TEM micrographs showing undissolved NbC (a) at 1060°C and (b) 1160°C. (c) Comparison between calculated and observed radius of NbC upon heating. Arrow indicates the equilibrium temperature for complete dissolution of NbC in the investigated alloy. Comparison between observed and simulated size distribution (d) at 1060°C and (e) 1160°C.
| 1060°C | 1160°C | 1260°C | |
|---|---|---|---|
| Average radius (nm) | 12.4 ± 3.7 | 5.8 ± 1.6 | – |
| Number of precipitates | 212 | 31 | 0 |
The results shown in Fig. 5 where calculations have been conducted as a function of heating rate are interesting. Naturally, the temperature at which dissolution is complete is reduced as the heating rate becomes slower, but it is also important to note that in the case of the slowest of heating rates studied, 0.0013°C s−1, substantial coarsening sets in at high temperatures, which is confirmed by experimental observation. It is possible that this could lead to a heterogeneous distribution of NbC if the dissolution process is incomplete.
Influence of heating rate on the dissolution behaviour of NbC. (a) mean radius and (b) fraction of NbC. The open symbol in (a) represents the observed average radius at 1170°C at heating rate of 0.0013°C/s.

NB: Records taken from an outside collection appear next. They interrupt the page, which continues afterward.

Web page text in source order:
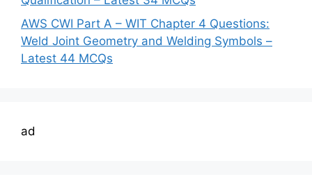
AWS CWI Part A – WIT Chapter 4 Questions:
Weld Joint Geometry and Welding Symbols –
Latest 44 MCQs
ad
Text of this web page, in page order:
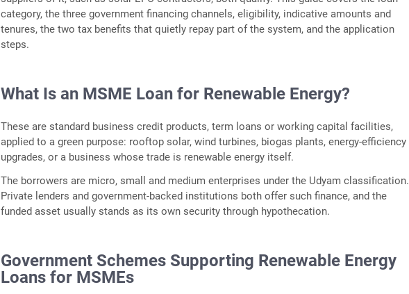
category, the three government financing channels, eligibility, indicative amounts and
tenures, the two tax benefits that quietly repay part of the system, and the application
steps.
What Is an MSME Loan for Renewable Energy?
These are standard business credit products, term loans or working capital facilities,
applied to a green purpose: rooftop solar, wind turbines, biogas plants, energy-efficiency
upgrades, or a business whose trade is renewable energy itself.
The borrowers are micro, small and medium enterprises under the Udyam classification.
Private lenders and government-backed institutions both offer such finance, and the
funded asset usually stands as its own security through hypothecation.
Government Schemes Supporting Renewable Energy
Loans for MSMEs
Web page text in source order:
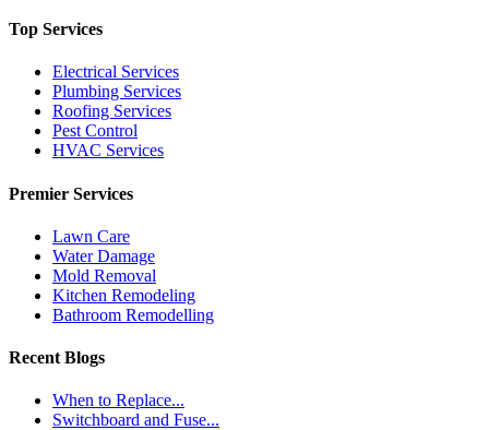
Top Services
Electrical Services
Plumbing Services
Roofing Services
Pest Control
HVAC Services
Premier Services
Lawn Care
Water Damage
Mold Removal
Kitchen Remodeling
Bathroom Remodelling
Recent Blogs
When to Replace...
Switchboard and Fuse...
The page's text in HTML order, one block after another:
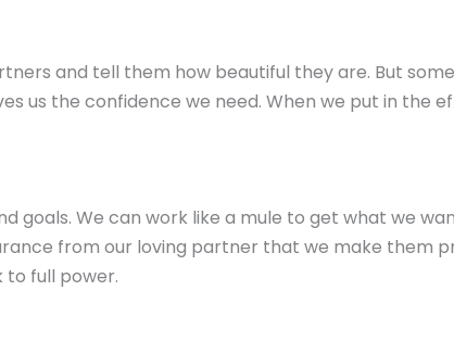
and tell them how beautiful they are. But
us the confidence we need. When we put in the
goals. We can work like a mule to get what we
from our loving partner that we make them
to full power.
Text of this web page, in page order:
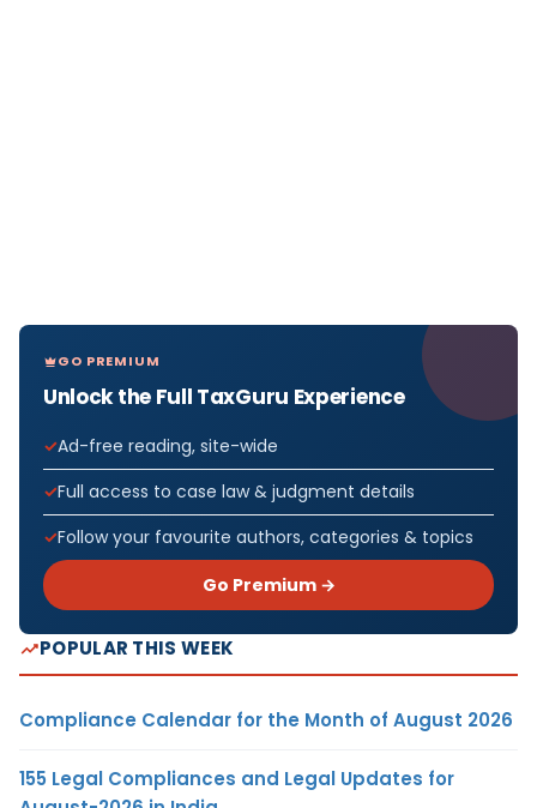
GO PREMIUM
Unlock the Full TaxGuru Experience
Ad-free reading, site-wide
Full access to case law & judgment details
Follow your favourite authors, categories & topics
Go Premium →
POPULAR THIS WEEK
Compliance Calendar for the Month of August 2026
155 Legal Compliances and Legal Updates for
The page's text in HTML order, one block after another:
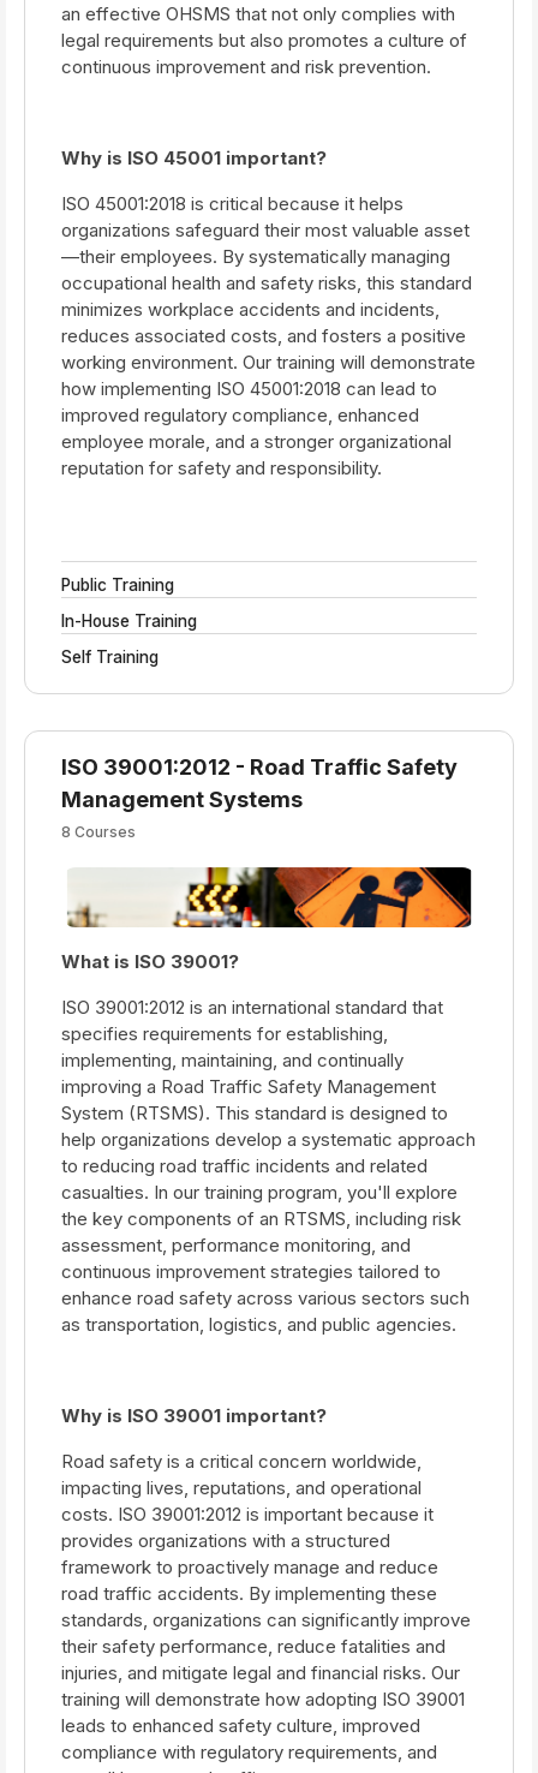
an effective OHSMS that not only complies with
legal requirements but also promotes a culture of
continuous improvement and risk prevention.
Why is ISO 45001 important?
ISO 45001:2018 is critical because it helps
organizations safeguard their most valuable asset
—their employees. By systematically managing
occupational health and safety risks, this standard
minimizes workplace accidents and incidents,
reduces associated costs, and fosters a positive
working environment. Our training will demonstrate
how implementing ISO 45001:2018 can lead to
improved regulatory compliance, enhanced
employee morale, and a stronger organizational
reputation for safety and responsibility.
Public Training
In-House Training
Self Training
ISO 39001:2012 - Road Traffic Safety
Management Systems
8 Courses
What is ISO 39001?
ISO 39001:2012 is an international standard that
specifies requirements for establishing,
implementing, maintaining, and continually
improving a Road Traffic Safety Management
System (RTSMS). This standard is designed to
help organizations develop a systematic approach
to reducing road traffic incidents and related
casualties. In our training program, you'll explore
the key components of an RTSMS, including risk
assessment, performance monitoring, and
continuous improvement strategies tailored to
enhance road safety across various sectors such
as transportation, logistics, and public agencies.
Why is ISO 39001 important?
Road safety is a critical concern worldwide,
impacting lives, reputations, and operational
costs. ISO 39001:2012 is important because it
provides organizations with a structured
framework to proactively manage and reduce
road traffic accidents. By implementing these
standards, organizations can significantly improve
their safety performance, reduce fatalities and
injuries, and mitigate legal and financial risks. Our
training will demonstrate how adopting ISO 39001
leads to enhanced safety culture, improved
compliance with regulatory requirements, and
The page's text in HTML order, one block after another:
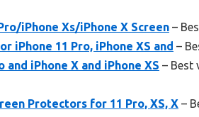
iPhone Xs/iPhone X Screen –
iPhone 11 Pro, iPhone XS and –
and iPhone X and iPhone XS – Best
Protectors for 11 Pro, XS, X –
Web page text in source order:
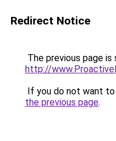
Redirect Notice
The previous page is
http://
If you do not want
the previous page.
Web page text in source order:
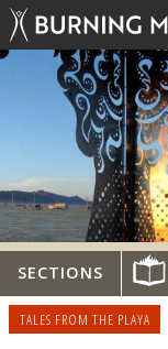
SECTIONS
TALES FROM THE PLAYA
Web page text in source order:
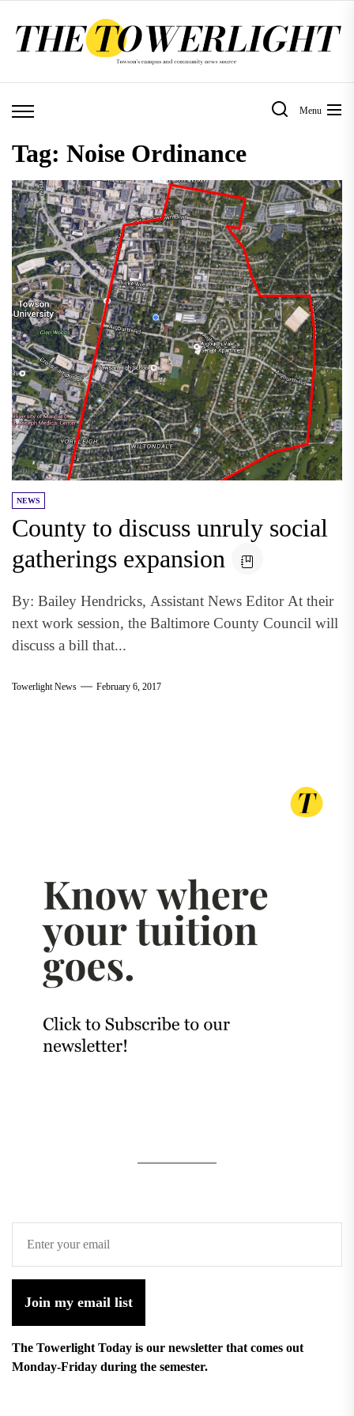
Menu
Tag: Noise Ordinance
NEWS
County to discuss unruly social
gatherings expansion
By: Bailey Hendricks, Assistant News Editor At their
next work session, the Baltimore County Council will
discuss a bill that...
Towerlight News February 6, 2017
Join my email list
The Towerlight Today is our newsletter that comes out
Monday-Friday during the semester.
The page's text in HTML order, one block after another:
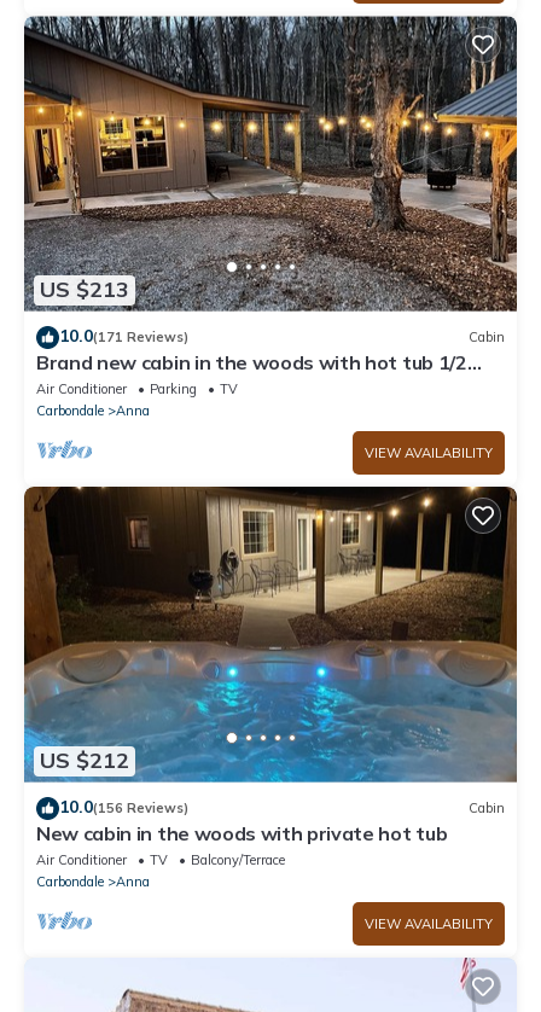
US $213
10.0(171 Reviews) Cabin
Brand new cabin in the woods with hot tub 1/2
mile from Starview Winery
Air Conditioner Parking
TV
Carbondale
Anna
VIEW AVAILABILITY
US $212
10.0(156 Reviews) Cabin
New cabin in the woods with private hot tub
Air Conditioner TV
Balcony/Terrace
Carbondale
Anna
VIEW AVAILABILITY

The dissolution behaviour of NbC in slab during reheating process is investigated both experimentally and using simulations that have as an input, the experimentally measured initial NbC precipitate size distribution. For a heating rate of 0.13°C s−1, which is typical during slab reheating, the following conclusions can be reached:
(1) The kinetics of dissolution limit the amount of NbC that dissolves less than expected from equilibrium. The kinetic calculation reliably predicts the dissolution kinetics, which is confirmed by microstructural observation using interrupted quenching. It indicates the kinetic consideration is critical for quantitative evaluation of dissolution behavior of NbC during reheating, which is important for the microstructure optimization in subsequent hot-rolling.
(2) Using much slower heating rates has the disadvantage that there is substantial particle coarsening below the temperature at which the volume fraction of NbC becomes zero. This may in some circumstances lead to a small number density of particularly coarse particles surviving in the steel before the hot-rolling process, with potential consequences on the properties of the rolled product.
The authors are grateful to POSCO for support through Steel Innovation Programme.